▶ _ACTIVITY_: Every line holding the word "Metropolitan" should be copied from the material.

▶ _ENTRIES SUPPLIED_:
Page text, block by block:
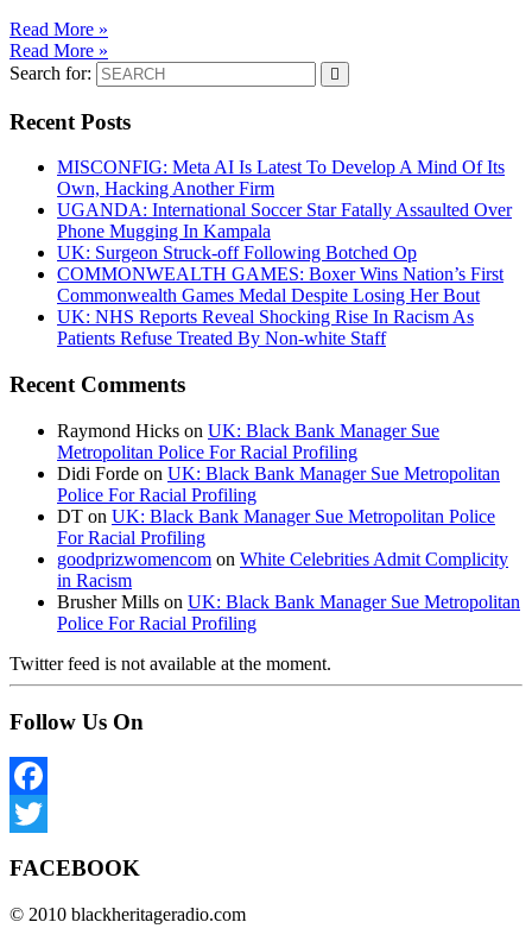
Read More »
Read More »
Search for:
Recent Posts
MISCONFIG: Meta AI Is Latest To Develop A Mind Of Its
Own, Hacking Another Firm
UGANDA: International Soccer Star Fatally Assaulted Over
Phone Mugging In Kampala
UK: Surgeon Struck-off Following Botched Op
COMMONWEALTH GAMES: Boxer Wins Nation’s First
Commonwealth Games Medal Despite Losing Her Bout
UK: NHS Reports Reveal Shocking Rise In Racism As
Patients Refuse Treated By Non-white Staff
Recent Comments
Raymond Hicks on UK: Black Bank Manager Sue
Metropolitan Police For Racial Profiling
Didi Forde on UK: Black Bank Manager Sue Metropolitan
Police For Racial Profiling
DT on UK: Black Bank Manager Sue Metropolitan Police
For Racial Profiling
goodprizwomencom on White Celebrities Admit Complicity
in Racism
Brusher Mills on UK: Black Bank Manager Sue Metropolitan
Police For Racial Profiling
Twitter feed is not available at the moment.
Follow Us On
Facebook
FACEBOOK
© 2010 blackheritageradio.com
--
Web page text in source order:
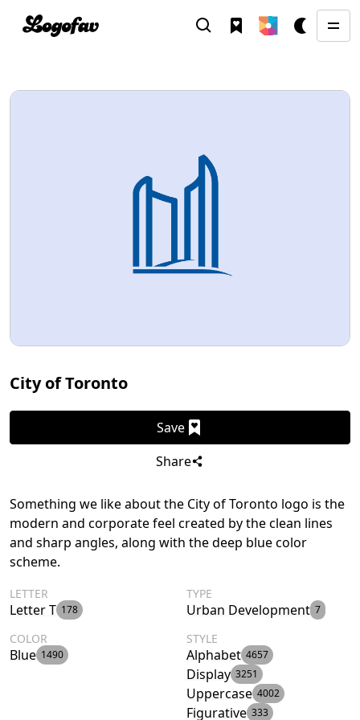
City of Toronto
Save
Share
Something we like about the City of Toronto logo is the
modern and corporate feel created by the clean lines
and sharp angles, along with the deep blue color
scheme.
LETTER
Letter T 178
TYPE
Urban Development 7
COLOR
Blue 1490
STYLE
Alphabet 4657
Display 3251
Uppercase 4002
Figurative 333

▶ _TASK OUTPUT_:
Metropolitan Police For Racial Profiling
Didi Forde on UK: Black Bank Manager Sue Metropolitan
DT on UK: Black Bank Manager Sue Metropolitan Police
Brusher Mills on UK: Black Bank Manager Sue Metropolitan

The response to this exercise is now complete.